Nesta resenha não esgoto todos os assuntos tratados, mas é leitura indispensável não somente para se conhecer um período da história que não deve se repetir quanto para aqueles que gostam de política. Certas passagens chegam a ser revoltantes, tamanha a crueldade dos órgãos governamentais.

Em resumo, livro obrigatório. Na Travessa, custa R$ 47.

Disponibilizo abaixo vídeo descoberto no site da Editora Zahar com uma palestra do autor sobre o livro. Apesar de ser em inglês, não é de difícil compreensão. Também reproduzo abaixo entrevista do autor ao Estadão, concedida na última semana.


Pinochet: o horror revisitado
Em livro, chileno Heraldo Muñoz, diplomata e ex-assessor de Allende, reabre feridas da ditadura


João Paulo Charleaux - O Estado de S.Paulo

Poucos ditadores foram tão minuciosamente escrutinados pela literatura latino-americana quanto o chileno Augusto Pinochet (1915-2006). O general que comandou durante 17 anos um dos regimes mais brutais do mundo - responsável por mais de 3 mil mortes e desaparecimentos, além de 28 mil casos de tortura - teve seu duro rosto marcial e seus medonhos óculos escuros transformados na própria personificação do terror dos regimes militares.

Uma figura assim, tão caricata de suas próprias brutalidades, dificilmente teria uma nova faceta a revelar. Mas o chileno Heraldo Muñoz, membro ativo do governo socialista de Salvador Allende durante o golpe de 11 de setembro de 1973, conseguiu transformar o que já seria um excelente relato emocional numa análise acurada do contexto político que selou o destino não apenas do Chile, mas de vários países do mundo que serviram de tabuleiro para o tenso jogo de interesses entre EUA e URSS nos anos 60 e 70.

Muñoz - que foi embaixador do Chile nas Nações Unidas até o início do ano, quando assumiu o cargo de diretor do Programa da ONU para o Desenvolvimento (PNUD) - conta no livro A Sombra do Ditador - Memórias Políticas do Chile sob Pinochet (Zahar, 394 páginas, R$ 59) sua aventura como militante combativo (e combatente) nos anos de chumbo. Mas, mais do que isso, revela documentos pouco conhecidos sobre o envolvimento dos EUA no golpe e sobre o tenso bastidor do governo Allende, que tornou insustentavelmente aguda a divisão política do país a ponto de sofrer o que seria o primeiro golpe contra um líder marxista eleito democraticamente. A seguir, os principais trechos da entrevista que Muñoz concedeu ao Estado, de Nova York, por e-mail:

O sr. descreve um Pinochet astuto e oportunista, mas não muito inteligente. Não é demais supor que um homem assim tenha sido capaz de ficar no poder por 17 anos, resistindo não apenas às pressões dos democratas, mas passando para trás seus rivais militares também?

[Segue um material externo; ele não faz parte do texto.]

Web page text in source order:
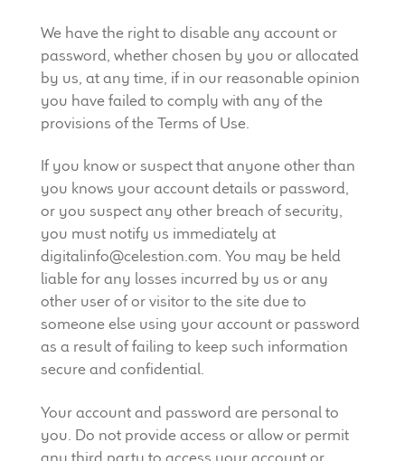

Pinochet se manteve no poder por uma combinação de fatores. Primeiro, ele tinha uma capacidade política inata e uma certa sagacidade, embora carecesse de bagagem cultural ou inteligência. Além disso, ele foi hábil em concentrar na polícia secreta da ditadura, a Dina, não apenas seu poder de repressão contra a dissidência, mas também contra qualquer sinal de desafio à sua autoridade proveniente de seus colaboradores mais próximos, fossem eles civis ou militares. Por outro lado, é importante lembrar que uma grande parte dos chilenos queriam, principalmente no início da ditadura, o restabelecimento da ordem e o fim da polarização política que caracterizou o último ano do governo Allende. Além disso, a Guerra Fria também ajudou, pois os EUA viram em Pinochet um aliado contra o comunismo.

Como o sr. compara as ditaduras do Chile e do Brasil?

O Brasil foi o primeiro país a reconhecer a ditadura Pinochet, o que não é surpreendente se você considerar que alguns dos idealizadores do golpe no Chile reuniam-se regularmente na embaixada brasileira em Santiago. A ditadura brasileira também assessorou o regime Pinochet em técnicas de tortura e deu enorme apoio financeiro de emergência. No Brasil, entretanto, a ditadura foi mais institucional, menos personalista. Além disso, foi uma ditadura que teve a capacidade de fazer sua própria transição. E apesar de ter sido mais curta que a ditadura chilena, foi igualmente dura em termos de perdas humanas e torturas.

Seu livro torna clara a participação dos EUA no golpe no Chile, transcrevendo diálogos entre Pinochet e Henry Kissinger, secretário de Estado do então presidente americano Richard Nixon. A política americana para a América do Sul mudou quanto de 1973 para cá?

A ex-presidente do Chile Michelle Bachelet uma vez me contou uma piada que era assim: Sabe por que não há golpe de Estado nos EUA? É porque lá não existe uma embaixada americana. Mas as coisas têm mudado. Primeiro, pelas prioridades que os EUA têm hoje em outras partes do mundo, especialmente depois do 11 de setembro de 2001. Depois, porque o presidente Barack Obama quer inaugurar uma nova página de relações com a região, embora os frutos sejam escassos.

O que há em comum entre a direita que venceu as eleições do Chile em janeiro e a que governou o país nos 17 anos de ditadura Pinochet?

A direita chilena não fez ainda sua mea-culpa por ter dado apoio ativo à ditadura de Pinochet. Há setores importantes da direita que rechaçam as violações de direitos humanos, é verdade. E o próprio presidente Sebastian Piñera (que assumiu em março rompendo uma hegemonia democrática da esquerda que durou de 1990 a 2010) votou contra a continuidade do regime Pinochet no plebiscito de 1988. Na verdade, a direita sabe que, para ganhar eleições, precisa hoje afastar-se da herança de Pinochet. Mas ainda há uns poucos dentro do governo que relutam em fazer isso, mesmo pagando um alto custo político.

O sr. conta que, um dia antes do golpe de 1973, Allende se preparava para propor a realização de um plebiscito sobre sua permanência no poder. A prática tem sido muito repetida nos últimos anos por presidentes sul-americanos de esquerda. É possível estabelecer alguma comparação entre estas duas formas de fomentar uma suposta democracia participativa direta?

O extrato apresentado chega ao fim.